Copy the data exactly. Images are the one exception.

┌─ INFORMATION PROVIDED

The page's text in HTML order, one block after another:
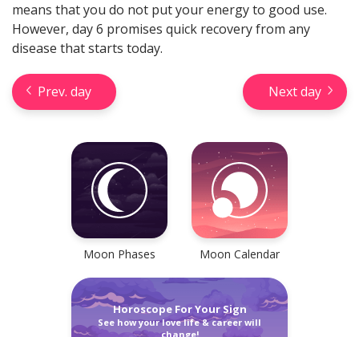
Check your reliable Chinese
prediction now! Learn your
Learn now
Horseshoe Tarot Reading
means that you do not put your energy to good use.
However, day 6 promises quick recovery from any
disease that starts today.
Prev. day Next day
Moon Phases Moon Calendar
Horoscope For Your Sign
See how your love life & career will
change!
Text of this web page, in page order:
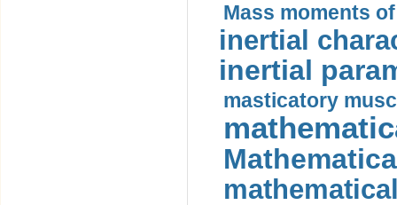
Mass moments
inertial
inertial
masticatory

└─

# WRITTEN RESPONSE
The page's text in HTML order, one block after another:
Check your reliable Chinese
prediction now! Learn your
Learn now
Horseshoe Tarot Reading
means that you do not put your energy to good use.
However, day 6 promises quick recovery from any
disease that starts today.
Prev. day Next day
Moon Phases Moon Calendar
Horoscope For Your Sign
See how your love life & career will
change!
Text of this web page, in page order:
Mass moments
inertial
inertial
masticatory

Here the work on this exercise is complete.